Chinatown looks forward on anniversary of Exclusion Act repeal
By Guo Shipeng
It was a tranquil afternoon in the heart of the Oakland’s Chinatown on Wednesday, December 17.
Guan Shujuan was watching her four-year-old daughter playing around the “Junk Boat”, a replica of one used by early Chinese immigrants to sail across the Pacific and a popular play structure for kids on the Lincoln Square.
“What act? Anti-Chinese act?” the slightly built woman looked bewildered when asked if she had heard of the Chinese Exclusion Act, which banned virtually all Chinese immigration from 1882-1943.
With a Chinese American Secretary of Energy in the incoming Obama administration, the humiliation Chinese went through under the Exclusion Act doesn’t register with many people in American Chinatowns like this one, especially for the American-born youth and for the newcomers.
“I’ve only heard of Chinese exclusion incidents in Indonesia, not in America,” said Guan, who arrived in Oakland from the southern Chinese province of Guangdong just a little over a month ago.
The U.S. Congress introduced the notorious Chinese Exclusion Act at a time when the Gold Rush was about to deplete the California mines and when Chinese “coolies” willing to work for low wages stoked resentment among white Americans.
According to some estimates, the bill nearly halved the nation’s Chinese American population. It was repealed on December 17 1943, when China was a U.S. ally against Japan during the World War Two.
The 65th anniversary of the Act’s repeal on Wednesday went largely unmarked in Oakland’s Chinatown and the Chinese community in the Bay Area in general, except an exhibition from December 2-13 at the Chinese Historical Society of America in San Francisco’s Chinatown.
On Wednesday night, influential politicians and business people of all races threw a big retirement and birthday party for Chinese-born Henry Chang, Oakland’s City Council Member since 1994.
As institutional discrimination was gradually dismantled over the last few decades, Chinese Americans have integrated into the mainstream society fairly well and have generated numerous success stories in various fields.
Holding a “green card” as a permanent resident, Guan came to join her husband, who has been working in a Chinatown restaurant as a chef for more than 10 years.
She said the family had decided to settle down in Oakland, despite the disorienting cultural differences and language barriers.
“The Americans here are nice to me.
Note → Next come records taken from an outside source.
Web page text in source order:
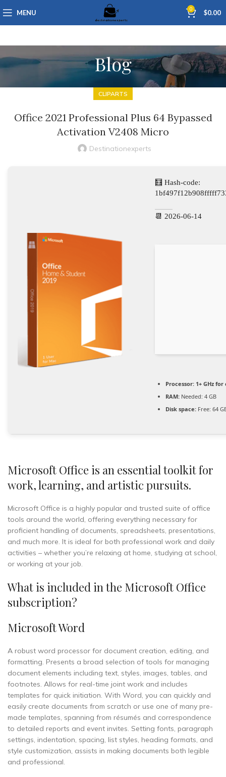
MENU 0 $0.00
Blog
CLIPARTS
Office 2021 Professional Plus 64 Bypassed
Activation V2408 Micro
Destinationexperts
🧮 Hash-code:
📆 2026-06-14
Processor: 1+ GHz
RAM: Needed: 4 GB
Disk space: Free: 64
Microsoft Office is an essential toolkit for
work, learning, and artistic pursuits.
Microsoft Office is a highly popular and trusted suite of office
tools around the world, offering everything necessary for
proficient handling of documents, spreadsheets, presentations,
and much more. It is ideal for both professional work and daily
activities – whether you’re relaxing at home, studying at school,
or working at your job.
What is included in the Microsoft Office
subscription?
Microsoft Word
A robust word processor for document creation, editing, and
formatting. Presents a broad selection of tools for managing
document elements including text, styles, images, tables, and
footnotes. Allows for real-time joint work and includes
templates for quick initiation. With Word, you can quickly and
easily create documents from scratch or use one of many pre-
made templates, spanning from résumés and correspondence
to detailed reports and event invites. Setting fonts, paragraph
settings, indentation, spacing, list styles, heading formats, and
style customization, assists in making documents both legible
and professional.

The main problem is I cannot understand a single word of what they say,” said Guan, 39.
“I’ll find something to do when she grows bigger and goes to elementary school, ” Guan said of the daughter, a shy girl who sometimes looked intimidated by English-speaking kids around her.
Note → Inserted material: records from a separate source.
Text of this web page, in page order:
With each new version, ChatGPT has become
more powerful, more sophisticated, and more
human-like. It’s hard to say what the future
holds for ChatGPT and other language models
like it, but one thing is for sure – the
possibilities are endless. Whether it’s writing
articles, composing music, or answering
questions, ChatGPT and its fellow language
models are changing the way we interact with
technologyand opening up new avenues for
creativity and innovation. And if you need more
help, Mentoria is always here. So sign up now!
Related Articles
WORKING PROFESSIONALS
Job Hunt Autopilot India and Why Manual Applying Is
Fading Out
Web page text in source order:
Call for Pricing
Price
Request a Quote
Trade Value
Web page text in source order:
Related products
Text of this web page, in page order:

The daughter’s education is expected to land her a white-collar job, as well as full acceptance by and assimilation into the American society. It is a story that has been repeated over and over again by Chinese immigrant families who start from scratches.
While the 1943 repeal of the Chinese Exclusion Act lifted the ban on Chinese immigration, it set an annual quota of 105 for people of Chinese descent arriving on American shores from any country.
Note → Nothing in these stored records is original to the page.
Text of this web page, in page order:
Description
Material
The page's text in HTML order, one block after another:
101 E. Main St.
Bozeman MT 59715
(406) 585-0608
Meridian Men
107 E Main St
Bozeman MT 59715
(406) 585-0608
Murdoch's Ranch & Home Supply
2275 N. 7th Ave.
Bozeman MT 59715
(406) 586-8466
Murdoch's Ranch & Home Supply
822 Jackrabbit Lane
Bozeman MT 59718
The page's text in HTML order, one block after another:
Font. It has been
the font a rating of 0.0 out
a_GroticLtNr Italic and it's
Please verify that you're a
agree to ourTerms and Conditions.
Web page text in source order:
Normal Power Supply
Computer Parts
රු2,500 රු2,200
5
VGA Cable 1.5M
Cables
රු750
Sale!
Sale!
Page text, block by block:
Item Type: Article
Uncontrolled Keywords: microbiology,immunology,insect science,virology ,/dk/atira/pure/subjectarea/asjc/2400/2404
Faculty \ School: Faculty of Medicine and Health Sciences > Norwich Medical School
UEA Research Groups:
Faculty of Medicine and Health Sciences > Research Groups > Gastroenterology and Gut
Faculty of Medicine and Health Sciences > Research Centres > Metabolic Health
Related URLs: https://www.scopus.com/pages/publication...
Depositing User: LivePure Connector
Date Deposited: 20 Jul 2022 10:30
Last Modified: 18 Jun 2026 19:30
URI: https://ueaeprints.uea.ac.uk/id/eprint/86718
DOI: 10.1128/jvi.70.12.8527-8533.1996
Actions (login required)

When the Chinese community protested, the proposed number was increased to 107. The restriction and widespread discrimination persisted well into the late 1960s, when large-scale Chinese immigration took off thanks to the Immigration Act of 1965.
“In my first years in America, Chinese people couldn’t buy houses in white neighborhoods in East Oakland, even if they had the money,” said Chuck Lee, 77, who came to Oakland in 1950.
“Some landlords were unwilling to rent rooms to Chinese because they thought that would depreciate their property values.”
Chinese immigrants seeking to join family members in the U.S. were still “subject to detention and interrogations, much as their ancestors had endured at the Angel Island” from 1940s to 1960s, said Eddie Wong, Executive Director of the Angel Island Immigration Station Foundation.
Some 170,000 Chinese immigrants were held in the detention center on Angel Island in the first half of the 20th century, including American-born Chinese returning from trips to China and other countries.
The Immigration Station has been turned into a museum and will reopen to the public in February 2009 after a three-year renovation project.
Wong said commemorating the repeal of the Chinese Exclusion Act was still of significance, even though it was far from satisfactory at the time.
“Today, conditions have improved for Chinese in America, but immigrants of many nationalities have inadequate legal protections and are subject to detention, interrogation, and deportation,” said Wong.
“If we have learned anything from the Chinese Exclusion Act and other Asian exclusion laws, a just immigration policy must be a humane policy, not one engendered by racial fears and xenophobia.”